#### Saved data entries

+---+

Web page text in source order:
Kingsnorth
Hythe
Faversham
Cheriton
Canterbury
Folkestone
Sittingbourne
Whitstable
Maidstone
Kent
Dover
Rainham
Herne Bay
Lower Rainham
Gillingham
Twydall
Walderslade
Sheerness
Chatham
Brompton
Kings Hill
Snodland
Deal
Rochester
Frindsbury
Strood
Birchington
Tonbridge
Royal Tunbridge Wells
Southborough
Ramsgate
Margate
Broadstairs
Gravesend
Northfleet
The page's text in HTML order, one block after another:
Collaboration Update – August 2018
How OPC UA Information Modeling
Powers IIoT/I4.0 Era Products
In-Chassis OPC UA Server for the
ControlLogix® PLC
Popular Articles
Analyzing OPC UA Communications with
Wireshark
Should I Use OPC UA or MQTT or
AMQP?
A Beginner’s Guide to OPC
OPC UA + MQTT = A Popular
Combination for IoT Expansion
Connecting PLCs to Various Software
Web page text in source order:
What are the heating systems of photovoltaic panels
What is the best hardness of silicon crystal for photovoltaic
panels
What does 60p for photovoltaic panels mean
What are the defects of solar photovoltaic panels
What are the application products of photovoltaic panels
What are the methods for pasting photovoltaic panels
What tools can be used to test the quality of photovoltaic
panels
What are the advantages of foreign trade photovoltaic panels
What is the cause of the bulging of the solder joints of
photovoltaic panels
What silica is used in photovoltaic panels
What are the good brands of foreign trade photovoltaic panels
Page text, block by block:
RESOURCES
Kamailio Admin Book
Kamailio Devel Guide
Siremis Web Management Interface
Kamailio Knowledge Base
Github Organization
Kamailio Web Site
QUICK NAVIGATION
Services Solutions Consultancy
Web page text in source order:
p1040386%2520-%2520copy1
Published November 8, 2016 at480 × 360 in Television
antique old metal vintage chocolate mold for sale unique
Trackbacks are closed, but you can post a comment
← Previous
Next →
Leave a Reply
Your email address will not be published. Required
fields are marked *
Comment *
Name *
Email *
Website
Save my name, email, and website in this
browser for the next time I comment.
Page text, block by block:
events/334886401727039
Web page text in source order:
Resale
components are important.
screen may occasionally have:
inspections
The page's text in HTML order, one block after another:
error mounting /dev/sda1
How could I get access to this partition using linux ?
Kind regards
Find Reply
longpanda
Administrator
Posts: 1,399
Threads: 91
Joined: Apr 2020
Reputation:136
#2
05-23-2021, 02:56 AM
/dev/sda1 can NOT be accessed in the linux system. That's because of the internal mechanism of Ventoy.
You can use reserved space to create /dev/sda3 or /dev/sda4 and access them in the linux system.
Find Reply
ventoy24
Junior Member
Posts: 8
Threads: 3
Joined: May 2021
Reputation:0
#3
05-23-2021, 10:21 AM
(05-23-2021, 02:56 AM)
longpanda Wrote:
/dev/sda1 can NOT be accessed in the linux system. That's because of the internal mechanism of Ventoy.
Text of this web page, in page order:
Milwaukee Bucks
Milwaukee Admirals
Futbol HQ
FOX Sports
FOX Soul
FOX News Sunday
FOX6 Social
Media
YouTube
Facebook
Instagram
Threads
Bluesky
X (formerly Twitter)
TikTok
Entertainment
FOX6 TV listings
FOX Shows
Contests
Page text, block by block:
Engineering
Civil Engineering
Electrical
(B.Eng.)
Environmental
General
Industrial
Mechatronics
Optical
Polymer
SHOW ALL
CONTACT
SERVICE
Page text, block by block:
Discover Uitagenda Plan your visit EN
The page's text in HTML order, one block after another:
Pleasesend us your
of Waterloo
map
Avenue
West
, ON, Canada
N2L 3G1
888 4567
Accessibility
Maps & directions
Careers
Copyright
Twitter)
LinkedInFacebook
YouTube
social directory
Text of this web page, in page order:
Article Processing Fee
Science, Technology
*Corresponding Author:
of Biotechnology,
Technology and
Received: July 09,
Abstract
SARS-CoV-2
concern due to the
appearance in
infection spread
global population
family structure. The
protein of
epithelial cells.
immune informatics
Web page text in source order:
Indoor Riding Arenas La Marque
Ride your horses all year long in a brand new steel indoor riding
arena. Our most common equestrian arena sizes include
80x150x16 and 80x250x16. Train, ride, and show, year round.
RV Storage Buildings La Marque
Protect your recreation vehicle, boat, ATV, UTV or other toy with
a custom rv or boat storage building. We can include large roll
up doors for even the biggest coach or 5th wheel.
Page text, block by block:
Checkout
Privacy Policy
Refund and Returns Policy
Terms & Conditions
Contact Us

+---+

#### Directions for this task
From the data above, count the lines that contain "Milwaukee" and write only that count.

#### Result below
2